Our domestic experience shows that there are positive and negative aspects to the SEZ, and the same is corroborated by world practice. Elsewhere in the world, the government provides allocations and builds an infrastructure before setting up a special economic zone. And then it invites investors to start doing business. Ukraine’s economic condition often makes such preparatory measures impossible, although they are the first and foremost requirement to every such project. Unequal starting conditions explain the different outcome of different SEZs. There are also specific reasons causing their ineffectiveness, mainly explained by local variations. Slavutych is a good example. The project is named after the city being the bedroom suburb of Chornobyl, so it would be ridiculous to expect quick progress there.

There is a special Cabinet-Parliament committee chaired by Stanislav Hurenko studying SEZ performance and that of all so-called priority development territories. Already several such projects are blacklisted, likely to lose their “free” status, but I will not identify them. Best we await the committee’s findings.

There are over 700 free [economic] zones across the world. What makes IMF attack those in Ukraine? Its experts regard them a source of concealed subsidization, damaging the competitive environment. This is why the fund demands closure of 19 such free zones in Poland as a condition of that country’s EU membership. It stands to reason to wonder about such a competitive environment in the United States, considering its intent to raise the number of its SEZs to 14. The answer is simple: the US is not borrowing anything from Ukraine. The issue would perhaps never be raised if we did not ask international financial institutions for help. So far, Ukraine is not paying for the music. If it is decided to close some SEZs, the consequences will affect the overall investment climate in Ukraine. Stable rules of the game are the main thing in the eyes of every investor. It is easy to imagine investors’ reaction to changes in the rules, after having weighed all the pros and cons and decided to go along with a given SEZ.

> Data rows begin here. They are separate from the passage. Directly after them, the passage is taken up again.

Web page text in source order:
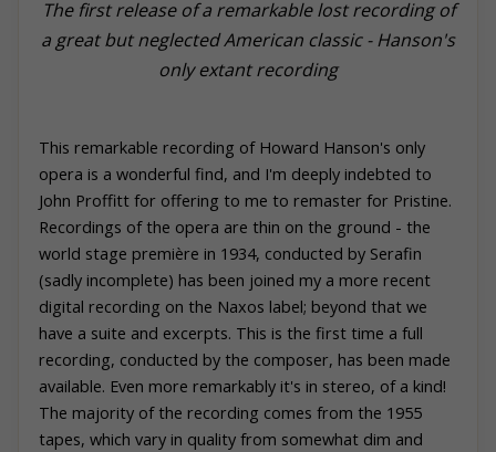
The first release of a remarkable lost recording of
a great but neglected American classic - Hanson's
only extant recording
This remarkable recording of Howard Hanson's only
opera is a wonderful find, and I'm deeply indebted to
John Proffitt for offering to me to remaster for Pristine.
Recordings of the opera are thin on the ground - the
world stage première in 1934, conducted by Serafin
(sadly incomplete) has been joined my a more recent
digital recording on the Naxos label; beyond that we
have a suite and excerpts. This is the first time a full
recording, conducted by the composer, has been made
available. Even more remarkably it's in stereo, of a kind!
The majority of the recording comes from the 1955
tapes, which vary in quality from somewhat dim and
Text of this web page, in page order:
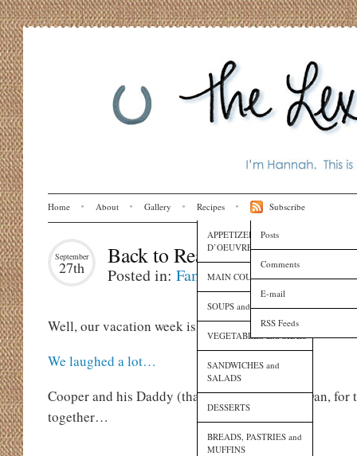
Home About Gallery Recipes
APPETIZERS and HORS
D’OEUVRES
MAIN COURSES
SOUPS and SAUCES
VEGETABLES and SIDES
SANDWICHES and
SALADS
DESSERTS
BREADS, PASTRIES and
MUFFINS
Subscribe
Posts
Comments
E-mail
RSS Feeds
September
27th Back to Reality
Posted in: Family,Globe Trotting,Life
Well, our vacation week is over now.
We laughed a lot…
Cooper and his Daddy (that’s Brother-in-Law Dan,
together…
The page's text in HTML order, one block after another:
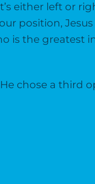
either left or
position,
is the greatest
chose a third
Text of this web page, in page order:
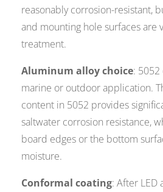
reasonably corrosion-resistant,
and mounting hole surfaces are
treatment.
Aluminum alloy choice:
marine or outdoor application.
content in 5052 provides
saltwater corrosion resistance,
board edges or the bottom
moisture.
Conformal coating: After LED
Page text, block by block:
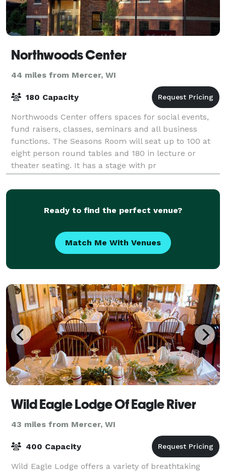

Oleksandr RIABCHENKO, chairman of the special parliamentary privatization oversight committee:

There are only two special economic zone in Ukraine, in the classical meaning of the word: in Zakarpattia and the Crimea. Here specific business procedures are really effective: All the others are largely exposed to subjective factors. Local authorities want such freedom as a way to implement the given region’s potential. This is correct, on the one hand, considering that by and large such potential is being utilized too inefficiently. On the other hand, there are problems, especially when such a free zone is set up in a territory absolutely unfit for the project. Until the government works out a uniform most favored investment status, Ukraine will need additional SEZs. At the same time, they must be placed under rigid control and whether they are worthwhile constantly analyzed. But isn’t it better to think things over first than decide to close a project afterward? Closing down the SEZ is just more evidence of our unstable economic policy.

International experts consider Ukrainian SEZs unnatural and insist they be closed. The West wants all of Ukraine to operate in a mode akin to that of a special economic zone. In other words, all economic policy must be investment-oriented. The trouble is, we still have a very long way to go to achieve this. Thus, we should try to do something where and whenever possible. I will not predict what SEZ will be closed, not before the Cabinet submits proposals to Verkhovna Rada. And this is not the point, after all, because closing down such zones will not solve our problems. The government must look for ways to secure normal working conditions, rather than punish the so- called guilty SEZs.